As above, handle this in event_init, as other system PMUs do.

Handling it here is rather late, and unnecessarily fragile.

> +/*
> + * In some platforms interrupt resources might not come directly from the GIC,
> + * but from separate IRQ circuitry that signals a summary IRQ to the GIC and
> + * is handled by a secondary IRQ controller.
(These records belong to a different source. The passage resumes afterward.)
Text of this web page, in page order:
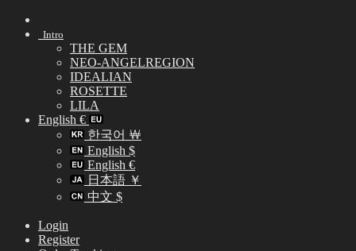
Skip
Intro
THE GEM
NEO-ANGELREGION
IDEALIAN
ROSETTE
LILA
English €
한국어 ￦
English $
English €
日本語 ￥
中文 $
Login
Register
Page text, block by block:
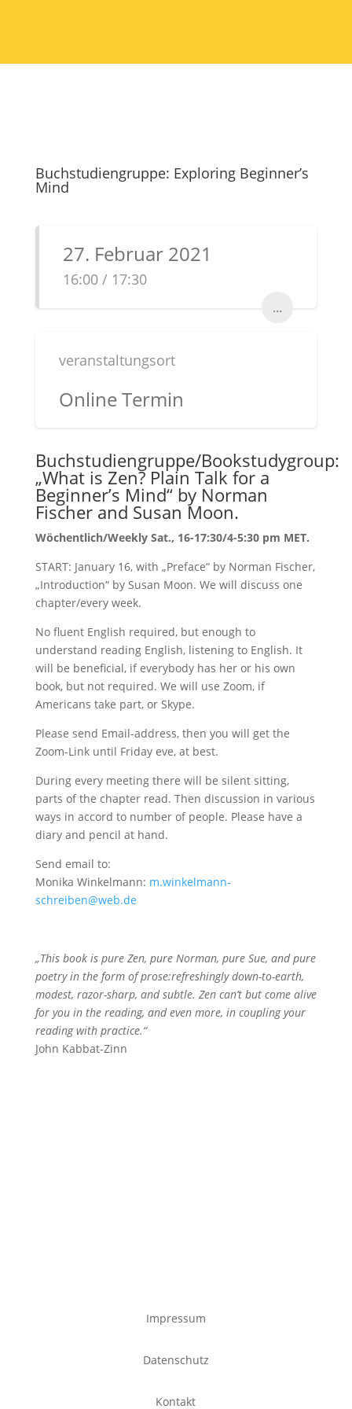
Buchstudiengruppe: Exploring Beginner’s
Mind
27. Februar 2021
16:00 / 17:30
...
veranstaltungsort
Online Termin
Buchstudiengruppe/Bookstudygroup:
„What is Zen? Plain Talk for a
Beginner’s Mind“ by Norman
Fischer and Susan Moon.
Wöchentlich/Weekly Sat., 16-17:30/4-5:30 pm MET.
START: January 16, with „Preface“ by Norman Fischer,
„Introduction“ by Susan Moon. We will discuss one
chapter/every week.
No fluent English required, but enough to
understand reading English, listening to English. It
will be beneficial, if everybody has her or his own
book, but not required. We will use Zoom, if
Americans take part, or Skype.
Please send Email-address, then you will get the
Zoom-Link until Friday eve, at best.
During every meeting there will be silent sitting,
parts of the chapter read. Then discussion in various
ways in accord to number of people. Please have a
diary and pencil at hand.
Send email to:
Monika Winkelmann: m.winkelmann-
schreiben@web.de
„This book is pure Zen, pure Norman, pure Sue, and pure
poetry in the form of prose:refreshingly down-to-earth,
modest, razor-sharp, and subtle. Zen can’t but come alive
for you in the reading, and even more, in coupling your
reading with practice.“
John Kabbat-Zinn
Impressum
Datenschutz
Kontakt
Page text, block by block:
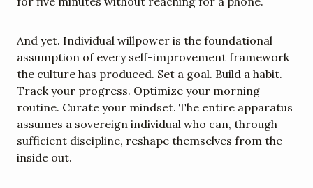
And yet. Individual willpower is the foundational
assumption of every self-improvement framework
the culture has produced. Set a goal. Build a habit.
Track your progress. Optimize your morning
routine. Curate your mindset. The entire apparatus
assumes a sovereign individual who can, through
sufficient discipline, reshape themselves from the
inside out.
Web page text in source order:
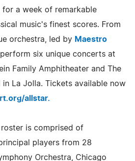
for a week of remarkable
music's finest scores. From
orchestra, led by Maestro
perform six unique concerts at
Family Amphitheater and The
La Jolla. Tickets available now
allstar.
is comprised of
players from 28
Orchestra, Chicago
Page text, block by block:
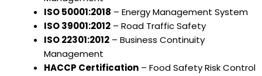
ISO 50001:2018 – Energy Management System
ISO 39001:2012 – Road Traffic Safety
ISO 22301:2012 – Business Continuity
Management
HACCP Certification – Food Safety Risk Control
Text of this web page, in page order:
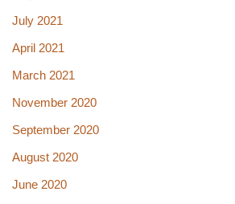
July 2021
April 2021
March 2021
November 2020
September 2020
August 2020
June 2020
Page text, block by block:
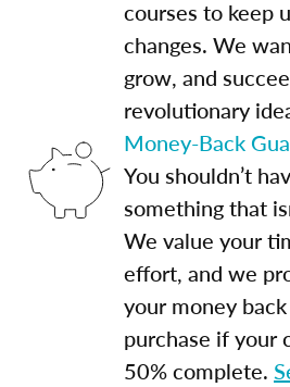
courses to keep
changes. We
grow, and
revolutionary
Money-Back
You shouldn’t
something that
We value your
effort, and we
your money
purchase if your
50% complete.
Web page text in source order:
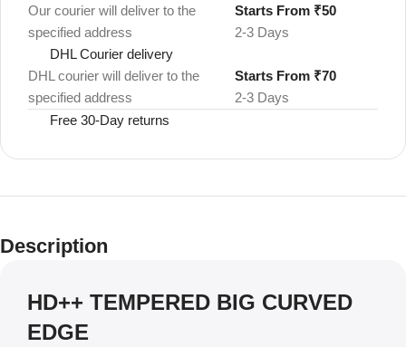
Our courier will deliver to the
specified address
2-3 Days
Starts From ₹50
DHL Courier delivery
DHL courier will deliver to the
specified address
2-3 Days
Starts From ₹70
Free 30-Day returns
Description
HD++ TEMPERED BIG CURVED
EDGE
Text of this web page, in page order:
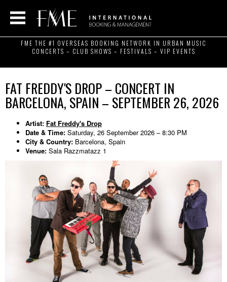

This is problematic under ACPI boot
> + * because the ACPI core does not use the Resource Source field on the Extended
> + * Interrupt Descriptor, which in theory could be used to specify an alternative
> + * IRQ controller.
> +
> + * For this reason in these platforms we implement the secondary IRQ controller
> + * using the gpiolib and specify the IRQs as GpioInt resources, so when getting
> + * an IRQ from the device we first try platform_get_irq and if it fails we try
> + * devm_gpiod_get_index/gpiod_to_irq.
> + */
> +static
> +int qcom_l3_cache_pmu_get_slice_irq(struct platform_device *pdev,
> +				    struct platform_device *sdev)
> +{
> +	int virq = platform_get_irq(sdev, 0);
> +	struct gpio_desc *desc;
> +
> +	if (virq >= 0)
> +		return virq;
> +
> +	desc = devm_gpiod_get_index(&sdev->dev, NULL, 0, GPIOD_ASIS);
> +	if (IS_ERR(desc))
> +		return -ENOENT;
> +
> +	return gpiod_to_irq(desc);
> +}
> +

As Marc Zyngier pointed out in another thread, you should represent your
interrupt controller as an interrupt controller rather than pretending it is a
GPIO controller.

Drivers should be able to remain blissfully unaware what the other end of their
interrupt line is wired up to, and shouldn't have to jump through hoops like
the above.

Thanks,
Mark.